La prima nota al riguardo risale infatti al maggio 2005 e veniva formulata in funzione del bilancio preventivo per l’esercizio finanziario 2005, e analoga corrispondenza è stata avanzata pure nel marzo successivo, in riferimento al bilancio di previsione dell’anno seguente, cioè il 2006, giusto per vedere come poter incentivare sul piano economico l’attività in discorso (vistane l’indubbia aderenza con le vocazioni del nostro territorio) e dunque sostenere in qualche misura quegli imprenditori intenzionati ad avviarla, anche come segno di attenzione della parte pubblica verso il problema.

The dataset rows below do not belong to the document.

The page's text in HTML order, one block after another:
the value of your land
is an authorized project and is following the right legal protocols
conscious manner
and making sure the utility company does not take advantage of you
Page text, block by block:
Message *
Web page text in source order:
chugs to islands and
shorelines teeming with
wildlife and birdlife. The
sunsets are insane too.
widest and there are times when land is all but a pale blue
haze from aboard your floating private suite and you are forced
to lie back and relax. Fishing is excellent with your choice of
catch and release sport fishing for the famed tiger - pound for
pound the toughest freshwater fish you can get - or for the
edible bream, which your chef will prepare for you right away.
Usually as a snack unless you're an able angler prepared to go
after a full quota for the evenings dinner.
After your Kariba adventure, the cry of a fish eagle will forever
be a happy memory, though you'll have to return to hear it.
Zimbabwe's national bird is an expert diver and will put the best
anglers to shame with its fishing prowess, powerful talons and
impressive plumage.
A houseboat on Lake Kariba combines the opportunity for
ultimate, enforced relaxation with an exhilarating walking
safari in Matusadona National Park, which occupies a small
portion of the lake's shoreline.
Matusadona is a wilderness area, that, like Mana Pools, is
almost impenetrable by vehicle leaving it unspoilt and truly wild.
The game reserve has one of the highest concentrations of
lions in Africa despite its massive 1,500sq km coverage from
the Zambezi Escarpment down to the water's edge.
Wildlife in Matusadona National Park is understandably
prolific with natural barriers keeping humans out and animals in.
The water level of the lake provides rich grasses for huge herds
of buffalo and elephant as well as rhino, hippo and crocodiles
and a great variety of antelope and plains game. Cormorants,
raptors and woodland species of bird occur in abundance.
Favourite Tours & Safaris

Siamo poi ritornati più diffusamente sull’argomento con l’interpellanza dell’11 agosto 2006 e con un comunicato sempre dello stesso mese per ribadire il nostro punto di vista al riguardo: stante il numero piuttosto elevato degli ungulati selvatici annualmente abbattuti nell’ambito montano, segnatamente i caprioli, l’aver qui la presenza di almeno uno di tali impianti porterebbe alla valorizzazione commerciale delle loro carni (per quei cacciatori che intendessero avvalersene) perché ne uscirebbero provviste di bollo sanitario.

Una valorizzazione, aggiungevamo, di cui potrebbero beneficiare diversi soggetti, compresi i proprietari o conduttori dei terreni, aspetto tutt’altro che secondario.

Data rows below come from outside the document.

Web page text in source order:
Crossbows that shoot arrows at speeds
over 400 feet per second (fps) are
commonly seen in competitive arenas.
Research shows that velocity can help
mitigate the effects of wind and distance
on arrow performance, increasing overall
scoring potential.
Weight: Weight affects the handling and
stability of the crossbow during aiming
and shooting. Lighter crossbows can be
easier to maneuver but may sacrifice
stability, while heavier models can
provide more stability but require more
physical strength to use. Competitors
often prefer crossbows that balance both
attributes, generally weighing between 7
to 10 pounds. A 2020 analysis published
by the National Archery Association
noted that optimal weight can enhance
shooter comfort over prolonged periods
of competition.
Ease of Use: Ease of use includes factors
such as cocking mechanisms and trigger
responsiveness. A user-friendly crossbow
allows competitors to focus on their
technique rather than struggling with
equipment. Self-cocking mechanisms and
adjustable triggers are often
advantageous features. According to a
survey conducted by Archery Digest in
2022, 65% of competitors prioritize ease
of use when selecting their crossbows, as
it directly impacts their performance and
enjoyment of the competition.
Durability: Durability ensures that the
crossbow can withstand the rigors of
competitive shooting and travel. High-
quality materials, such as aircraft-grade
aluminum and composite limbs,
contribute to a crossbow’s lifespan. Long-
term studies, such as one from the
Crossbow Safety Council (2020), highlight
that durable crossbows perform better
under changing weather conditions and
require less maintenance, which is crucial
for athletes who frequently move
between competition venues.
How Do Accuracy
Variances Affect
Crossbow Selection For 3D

Allorché si è discussa tale nostra interpellanza, il che è avvenuto nella seduta consiliare del 29 settembre 2006, dai banchi della maggioranza ci si espresse per una maggiore regolamentazione del settore, vista la dimensione e il rilievo che lo stesso è andato assumendo, e si convenne altresì sull'utilità delle strutture in discorso, anche al fine di ottenere “una macellazione controllata”.

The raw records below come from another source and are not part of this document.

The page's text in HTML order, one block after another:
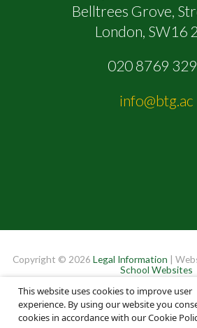
Belltrees Grove,
London, SW16
020 8769
info@btg.ac
Copyright © 2026 Legal Information |
School Websites
This website uses cookies to improve user
experience. By using our website you
cookies in accordance with our Cookie

Dopo di allora c’è stata la nostra successiva interpellanza del febbraio 2007, che si rifaceva alle nostre precedenti considerazioni, e si concludeva così: "Risultandoci che nel novembre 2006 sarebbe stata avanzata richiesta per l’autorizzazione di un impianto della fattispecie, in territorio di Carpineti, con relativa richiesta di contributo, siamo ad interpellare la S.V. per sapere se vi siano le condizioni perché detta richiesta possa essere soddisfatta".

Nella relativa risposta, avuta nel corso del Consiglio comunitario tenutosi il 13 aprile 2007, ci venne detto - in relazione appunto all'istanza presentata dalla ditta carpinetana - che non erano previste risorse in bilancio né si riteneva logico ipotizzarle al momento, in assenza della autorizzazione comunale. Ci venne inoltre riferito che un canale finanziario adeguato per questo comparto poteva essere rappresentato dal nuovo Piano di Sviluppo Rurale 2007/2013.

A distanza di alcuni mesi dall’anzidetta ultima circostanza, ci troviamo a riprendere la materia causa le notizie di stampa di questi giorni circa l’aumentata mortalità tra i caprioli e il rinvenimento di soggetti sottopeso, e circa le preoccupazioni che il fenomeno sta comprensibilmente ingenerando.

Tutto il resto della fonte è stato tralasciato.